Certes, ces petites séquelles sont encore avec moi, mais avec du recul, je suis impressionnée par ma capacité de résilience. On parle souvent des événements, mais trop peu des répercussions. Je ne considérais pas ce qui m’est arrivé comme une agression sexuelle. Dans ma tête, il avait seulement touché mes fesses, donc ce n’était pas une agression. Mais oui, c’en est une. Il a touché mes fesses sans mon consentement. Sans mon consentement. Alors, non, je n’ai pas été violée. Mais on a violé mon intimité. Et je peux vous dire que ça fait mal. Mais on passe au travers.
J’ai écrit ce texte de façon anonyme, car ne n’est pas tout le monde dans mon entourage qui est au courant et non par peur de dénoncer. Comme tu as pu le lire, j’ai déjà porté plainte. Je n’ai simplement pas envie d’inquiéter mes proches avec cela, car aujourd’hui, je vais bien malgré tout.
Je tenais tout de même à partager mon histoire, parce que non, malheureusement, justice n’est pas toujours rendue. Je te mentirais si je te disais que j’ai totalement pardonné l’homme à l’imperméable jaune. Je suis quand même un peu rancunière… Mais avec le temps, je me dis que c’est lui le pire. Qu’il a clairement un problème et pour lequel il ne recevra probablement jamais l’aide nécessaire, malheureusement.

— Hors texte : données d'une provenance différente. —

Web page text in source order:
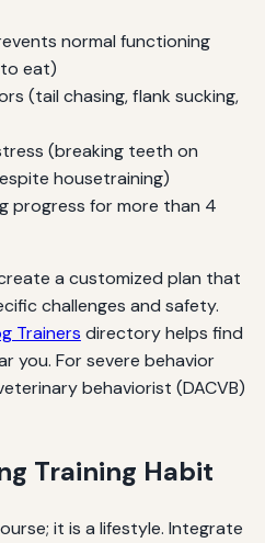
normal functioning
to eat)
(tail chasing, flank sucking,
(breaking teeth on
housetraining)
progress for more than 4
a customized plan that
challenges and safety.
Trainers directory helps find
you. For severe behavior
behaviorist (DACVB)
Training Habit
it is a lifestyle. Integrate
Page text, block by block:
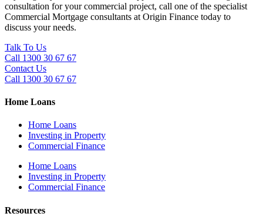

Ce soir du 10 mars 2013, j’ai eu de la chance dans ma malchance. J’ai pu compter sur ma famille et mes amis. J’ai aussi une super travailleuse sociale du CAVAC qui m’a grandement aidée dans mon processus. Je t’encourage à prendre contact avec cette ressource si jamais tu vis quelque chose de semblable.